- Description of the task
For this exercise, reproduce only the lines from the one holding "The page's text" through the final line of the data below, exactly, and omit pictures.

- Supplied material

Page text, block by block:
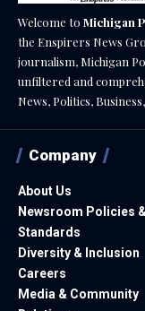
Welcome to Michigan
the Enspirers News
journalism, Michigan
unfiltered and
News, Politics,
Company
About Us
Newsroom Policies &
Standards
Diversity & Inclusion
Careers
Media & Community
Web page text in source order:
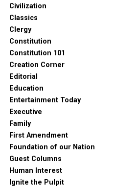
Civilization
Classics
Clergy
Constitution
Constitution 101
Creation Corner
Editorial
Education
Entertainment Today
Executive
Family
First Amendment
Foundation of our Nation
Guest Columns
Human Interest
Ignite the Pulpit
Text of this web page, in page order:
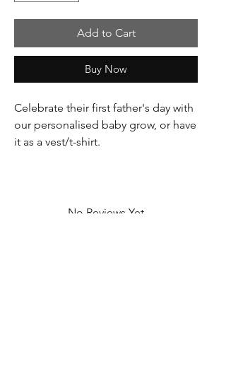
Add to Cart
Buy Now
Celebrate their first father's day with
our personalised baby grow, or have
it as a vest/t-shirt.
No Reviews Yet
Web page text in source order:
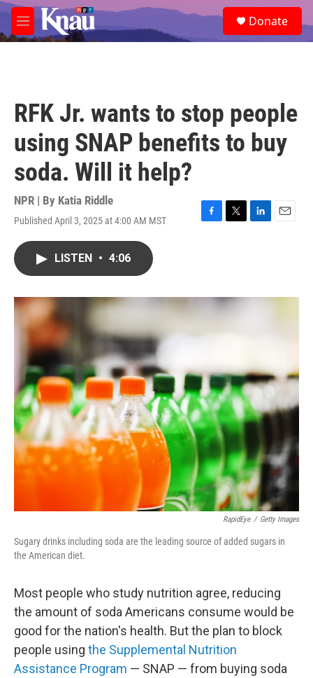
Skip to main content
M
e
e
a
Donate
RFK Jr. wants to stop people
using SNAP benefits to buy
soda. Will it help?
NPR | By Katia Riddle
Published April 3, 2025 at 4:00 AM MST
F
o
T
r
L
I
E
LISTEN • 4:06
RapidEye / Getty Images
Sugary drinks including soda are the leading source of added sugars in
the American diet.
Most people who study nutrition agree, reducing
the amount of soda Americans consume would be
good for the nation's health. But the plan to block
people using the Supplemental Nutrition
Assistance Program — SNAP — from buying soda
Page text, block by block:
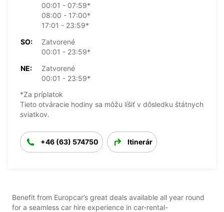
00:01 - 07:59*
08:00 - 17:00*
17:01 - 23:59*
SO:
Zatvorené
00:01 - 23:59*
NE:
Zatvorené
00:01 - 23:59*
*Za príplatok
Tieto otváracie hodiny sa môžu líšiť v dôsledku štátnych
sviatkov.
+46 (63) 574750 Itinerár
Benefit from Europcar’s great deals available all year round
for a seamless car hire experience in car-rental-
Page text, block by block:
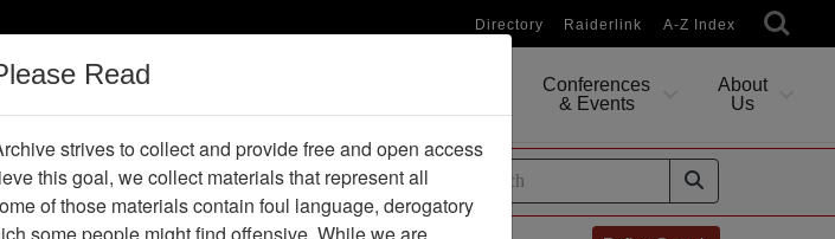
Directory Raiderlink A-Z Index
Conferences
& Events
About
Us
Periodicals Help / Guides
Read
strives to collect and provide free and open access
this goal, we collect materials that represent all
of those materials contain foul language, derogatory
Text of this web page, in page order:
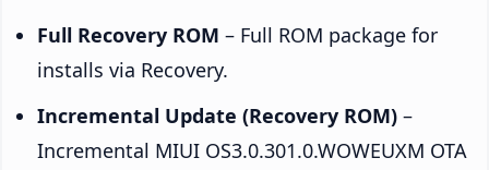
Full Recovery ROM – Full ROM package for
installs via Recovery.
Incremental Update (Recovery ROM) –
Incremental MIUI OS3.0.301.0.WOWEUXM OTA
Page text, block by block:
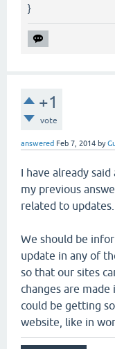
}
+1
vote
answered Feb 7, 2014 by
I have already
my previous
related to updates.
We should be
update in any of
so that our sites
changes are
could be getting
website, like in
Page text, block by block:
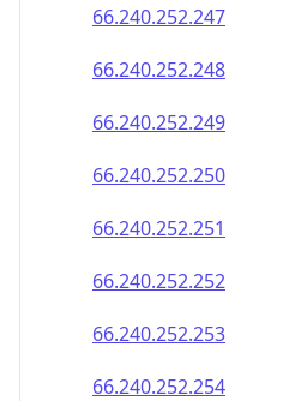
66.240.252.247
66.240.252.248
66.240.252.249
66.240.252.250
66.240.252.251
66.240.252.252
66.240.252.253
66.240.252.254
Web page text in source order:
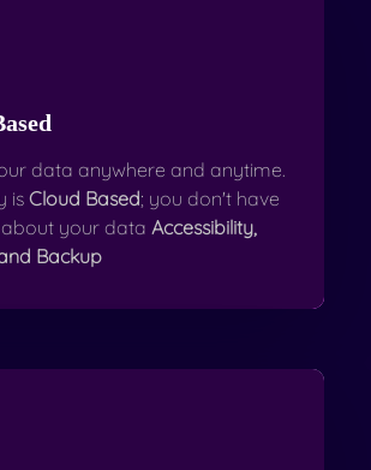
data anywhere and anytime.
is Cloud Based; you don't have
your data Accessibility,
Backup
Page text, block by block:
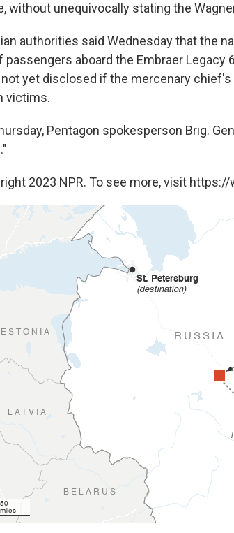
without unequivocally stating the
authorities said Wednesday that the
passengers aboard the Embraer
not yet disclosed if the mercenary
victims.
Pentagon spokesperson Brig.
2023 NPR. To see more, visit https://
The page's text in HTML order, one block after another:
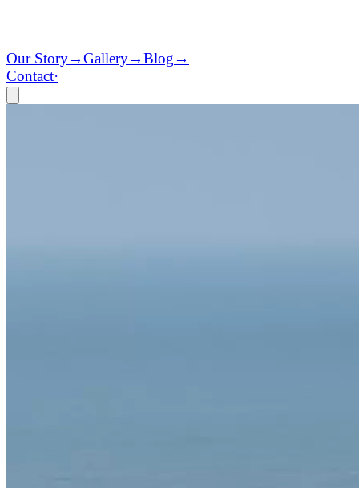
Our Story→Gallery→Blog→
Contact·

- Problem solution
The page's text in HTML order, one block after another:
Our Story→Gallery→Blog→
Contact·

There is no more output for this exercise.